:: Work request ::
Repeat each record exactly as written, and drop any images.

[Records from a collection]
_ _ _ _

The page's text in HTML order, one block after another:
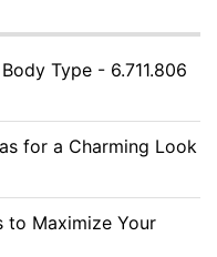
Type - 6.711.806
for a Charming Look
to Maximize Your
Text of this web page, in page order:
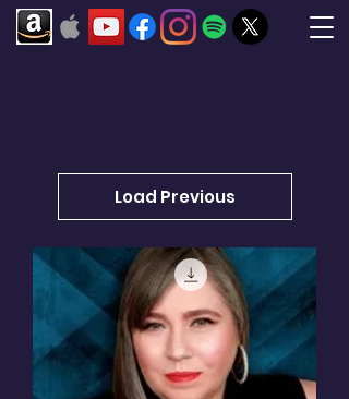
Load Previous
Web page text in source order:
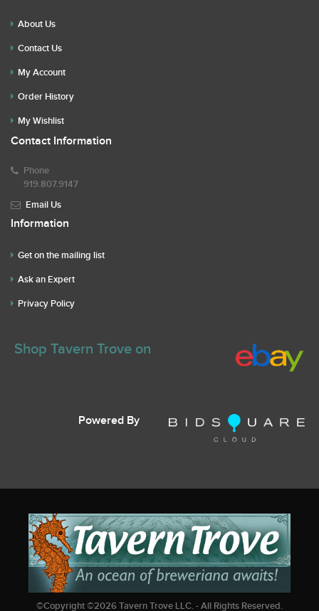
About Us
Contact Us
My Account
Order History
My Wishlist
Contact Information
Phone
919.807.9147
Email Us
Information
Get on the mailing list
Ask an Expert
Privacy Policy
Shop Tavern Trove on
Powered By
©Copyright ©2026Tavern Trove LLC. - All Rights Reserved.
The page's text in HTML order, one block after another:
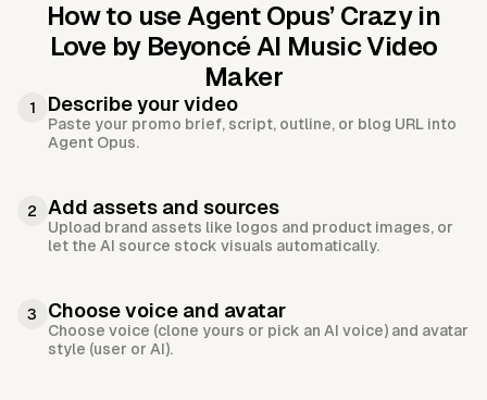
How to use Agent Opus’ Crazy in
Love by Beyoncé AI Music Video
Maker
1 Describe your video
Paste your promo brief, script, outline, or blog URL into
Agent Opus.
2 Add assets and sources
Upload brand assets like logos and product images, or
let the AI source stock visuals automatically.
3 Choose voice and avatar
Choose voice (clone yours or pick an AI voice) and avatar
style (user or AI).
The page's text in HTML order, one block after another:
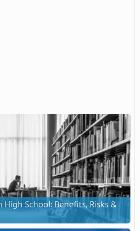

_ _ _ _

:: Task output ::
The page's text in HTML order, one block after another:
Type - 6.711.806
for a Charming Look
to Maximize Your
Text of this web page, in page order:
Load Previous
Web page text in source order:
About Us
Contact Us
My Account
Order History
My Wishlist
Contact Information
Phone
919.807.9147
Email Us
Information
Get on the mailing list
Ask an Expert
Privacy Policy
Shop Tavern Trove on
Powered By
©Copyright ©2026Tavern Trove LLC. - All Rights Reserved.
The page's text in HTML order, one block after another:
How to use Agent Opus’ Crazy in
Love by Beyoncé AI Music Video
Maker
1 Describe your video
Paste your promo brief, script, outline, or blog URL into
Agent Opus.
2 Add assets and sources
Upload brand assets like logos and product images, or
let the AI source stock visuals automatically.
3 Choose voice and avatar
Choose voice (clone yours or pick an AI voice) and avatar
style (user or AI).
The page's text in HTML order, one block after another:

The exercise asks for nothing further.